# Waterborne stains.



## jimmyd (Mar 14, 2013)

I have yet to find a waterborne wood stain that is actually any good. While I love the smell of oil based stains, most customers hate it and there is one customer that I need to remove whatever he wants stained since he tells me he has allergic reactions to the smell, even some waterbased paints.
Dose anyone know of a waterborne wood stain that is even almost as good as oil based stains?


----------



## cbinc (Mar 16, 2015)

we have good results with a brand called Saman. they are out of Quebec...


----------



## cocomonkeynuts (Apr 14, 2017)

jimmyd said:


> I have yet to find a waterborne wood stain that is actually any good. While I love the smell of oil based stains, most customers hate it and there is one customer that I need to remove whatever he wants stained since he tells me he has allergic reactions to the smell, even some waterbased paints.
> Dose anyone know of a waterborne wood stain that is even almost as good as oil based stains?

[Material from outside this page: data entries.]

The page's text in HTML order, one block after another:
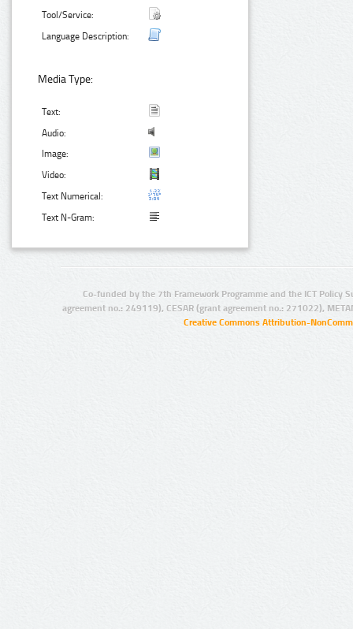
Tool/Service:
Language Description:
Media Type:
Text:
Audio:
Image:
Video:
Text Numerical:
Text N-Gram:
Co-funded by the 7th Framework Programme and the ICT Policy
agreement no.: 249119), CESAR (grant agreement no.: 271022),
Creative Commons Attribution-

Honestly depends on the type of results you want. Most water based products like the mentioned SAMAN or General Finishes have really nice even color even across wood species and without using wood conditioner but they have drawbacks.
SAMAN for example is very easy to use and won't leave lap marks but I found brushing water based finish over even 48 hours later can reactivate the stain and lift into you brush. I would use it if you can spray a washcoat of shellac to seal the stain.
General Finishes is excellent but dries too fast for my liking, really need to thin with their extender if staining a large piece. MUCH better color than minwax or other off the shelf water based products. GF also have their professional RTM stains which do use transoxide pigments and dyes. RTM is better sprayed and wiped than hand applied.
Both of SAMAN and GF retail stains are pigmented stains and lack the depth and clarity of transoxide pigments and dye stains.

For customers who are especially sensitive I work with water based analine dyes and use a natural finish like 100% tung oil. If particually sensitive I have also made my own walnut shell dye, jeff jewitt has a blurb in his book about it, or use iron acetate or other natural dying.


----------



## finishesbykevyn (Apr 14, 2010)

jimmyd said:


> I have yet to find a waterborne wood stain that is actually any good. While I love the smell of oil based stains, most customers hate it and there is one customer that I need to remove whatever he wants stained since he tells me he has allergic reactions to the smell, even some waterbased paints.
> Dose anyone know of a waterborne wood stain that is even almost as good as oil based stains?


What are you staining?


----------



## Woodco (Nov 19, 2016)

Have you tried laquer based stains? That smell should dissipate rather quickly.


----------